A nurse is collecting data from a client who is immobile and has a potential deep-vein thrombosis. Which of the following findings should the nurse report to the provider?
- A. Calf swelling
- B. Bradycardia
- C. Tortuous veins
- D. Clammy skin
Correct Answer: A
Rationale: Calf swelling is a key sign of deep-vein thrombosis, requiring immediate reporting for intervention.
A charge nurse on a long-term care unit is working with an assistive personnel who states, 'I am tired of all the changes on this unit. If things don't improve soon, I'm requesting a transfer.' Which of the following responses should the charge nurse make?
- A. Why don't you just file a formal complaint with Human Resources?
- B. Please, try to wait a little longer. Things will get better soon.

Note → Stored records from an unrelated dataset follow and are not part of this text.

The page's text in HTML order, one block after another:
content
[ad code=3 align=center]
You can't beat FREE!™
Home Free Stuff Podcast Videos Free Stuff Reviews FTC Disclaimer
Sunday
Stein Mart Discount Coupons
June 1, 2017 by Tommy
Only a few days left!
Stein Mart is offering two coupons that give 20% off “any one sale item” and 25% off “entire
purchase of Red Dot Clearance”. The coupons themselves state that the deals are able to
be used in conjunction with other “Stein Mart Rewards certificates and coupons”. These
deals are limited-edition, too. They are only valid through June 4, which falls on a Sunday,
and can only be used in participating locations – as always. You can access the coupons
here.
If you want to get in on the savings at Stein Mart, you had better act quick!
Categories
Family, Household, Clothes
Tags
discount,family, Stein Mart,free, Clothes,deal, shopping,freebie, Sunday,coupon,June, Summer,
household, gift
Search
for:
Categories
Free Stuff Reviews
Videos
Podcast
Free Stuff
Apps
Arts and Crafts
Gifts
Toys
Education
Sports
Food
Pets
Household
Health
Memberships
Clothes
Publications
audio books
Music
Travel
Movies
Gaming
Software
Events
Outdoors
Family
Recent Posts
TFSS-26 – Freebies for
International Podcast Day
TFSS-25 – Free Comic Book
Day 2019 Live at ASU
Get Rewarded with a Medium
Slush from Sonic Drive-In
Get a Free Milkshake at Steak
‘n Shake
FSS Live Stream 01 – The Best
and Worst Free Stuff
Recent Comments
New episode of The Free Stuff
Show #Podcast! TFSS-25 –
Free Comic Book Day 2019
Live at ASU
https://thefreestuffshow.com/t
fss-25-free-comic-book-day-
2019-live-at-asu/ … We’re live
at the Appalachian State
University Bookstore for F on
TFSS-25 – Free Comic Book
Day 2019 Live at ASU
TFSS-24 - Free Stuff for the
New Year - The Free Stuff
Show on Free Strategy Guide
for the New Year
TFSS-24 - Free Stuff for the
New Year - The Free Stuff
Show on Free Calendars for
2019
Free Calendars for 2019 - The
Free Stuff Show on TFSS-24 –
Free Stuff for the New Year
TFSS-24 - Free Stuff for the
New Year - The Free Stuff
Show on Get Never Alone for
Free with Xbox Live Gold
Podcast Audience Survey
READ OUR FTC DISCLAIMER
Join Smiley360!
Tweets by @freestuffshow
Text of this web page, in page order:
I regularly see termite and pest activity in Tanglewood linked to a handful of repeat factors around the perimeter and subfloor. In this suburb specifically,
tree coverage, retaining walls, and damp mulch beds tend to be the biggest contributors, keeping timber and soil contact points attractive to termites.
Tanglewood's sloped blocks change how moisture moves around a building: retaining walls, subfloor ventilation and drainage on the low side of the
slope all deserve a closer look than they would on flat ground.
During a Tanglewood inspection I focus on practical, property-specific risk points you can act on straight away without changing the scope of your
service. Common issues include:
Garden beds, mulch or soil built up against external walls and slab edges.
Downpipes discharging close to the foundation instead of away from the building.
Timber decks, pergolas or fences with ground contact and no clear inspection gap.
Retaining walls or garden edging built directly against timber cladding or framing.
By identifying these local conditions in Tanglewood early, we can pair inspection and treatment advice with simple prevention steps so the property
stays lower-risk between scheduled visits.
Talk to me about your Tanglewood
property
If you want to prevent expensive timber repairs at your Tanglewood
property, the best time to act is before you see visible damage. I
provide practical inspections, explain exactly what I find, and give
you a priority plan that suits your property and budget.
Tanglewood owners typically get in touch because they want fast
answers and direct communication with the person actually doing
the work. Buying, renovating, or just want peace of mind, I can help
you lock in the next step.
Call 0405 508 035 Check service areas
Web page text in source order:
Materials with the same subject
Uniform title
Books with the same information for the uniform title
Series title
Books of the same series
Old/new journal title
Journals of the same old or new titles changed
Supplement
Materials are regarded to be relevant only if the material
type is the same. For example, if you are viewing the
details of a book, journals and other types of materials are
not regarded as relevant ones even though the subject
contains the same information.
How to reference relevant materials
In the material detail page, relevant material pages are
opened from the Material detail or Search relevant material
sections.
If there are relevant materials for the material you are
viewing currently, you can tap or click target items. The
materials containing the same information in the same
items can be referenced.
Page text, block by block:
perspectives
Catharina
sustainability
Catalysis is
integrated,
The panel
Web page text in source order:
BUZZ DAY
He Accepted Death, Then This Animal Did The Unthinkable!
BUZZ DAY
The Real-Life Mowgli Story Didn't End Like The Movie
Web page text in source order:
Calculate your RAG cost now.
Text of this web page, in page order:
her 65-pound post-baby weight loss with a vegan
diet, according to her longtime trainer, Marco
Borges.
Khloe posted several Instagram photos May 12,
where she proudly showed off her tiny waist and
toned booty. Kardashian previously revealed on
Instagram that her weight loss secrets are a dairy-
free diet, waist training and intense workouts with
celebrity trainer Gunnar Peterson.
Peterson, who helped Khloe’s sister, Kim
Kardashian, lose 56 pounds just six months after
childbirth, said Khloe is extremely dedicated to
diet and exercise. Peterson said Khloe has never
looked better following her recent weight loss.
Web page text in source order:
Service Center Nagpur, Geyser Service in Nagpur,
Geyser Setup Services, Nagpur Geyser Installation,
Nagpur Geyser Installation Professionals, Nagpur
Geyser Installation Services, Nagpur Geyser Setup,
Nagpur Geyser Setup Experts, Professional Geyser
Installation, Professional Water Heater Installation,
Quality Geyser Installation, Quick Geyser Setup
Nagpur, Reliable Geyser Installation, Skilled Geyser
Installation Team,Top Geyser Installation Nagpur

- C. There has been too much complaining about these changes.
- D. So, you are upset about all of the recent changes on the unit?
Correct Answer: D
Rationale: Reflecting the AP's feelings fosters communication and addresses concerns constructively.
A nurse is collecting data from an older adult client who lives alone. Which of the following findings should the nurse identify as the priority?
- A. The client verbalizes regret about never marrying.
- B. The client has poorly fitting dentures.
- C. The client has no living family.
- D. The client is sedentary throughout most of the day.
Correct Answer: B
Rationale: Poorly fitting dentures impair nutrition, a priority health risk requiring immediate attention.
A nurse is collecting data from a client about bowel elimination. Which of the following statements by the client indicates a risk for impaired bowel elimination?
- A. I drink two hot cups of coffee each morning.
- B. I love to eat apples and black-eyed peas.
- C. I take a prescribed opioid pain medication at bedtime.
- D. I drink an average of 2,000 milliliters of water daily.
Correct Answer: C
Rationale: Opioids slow gastrointestinal motility, increasing the risk of constipation and impaired bowel elimination.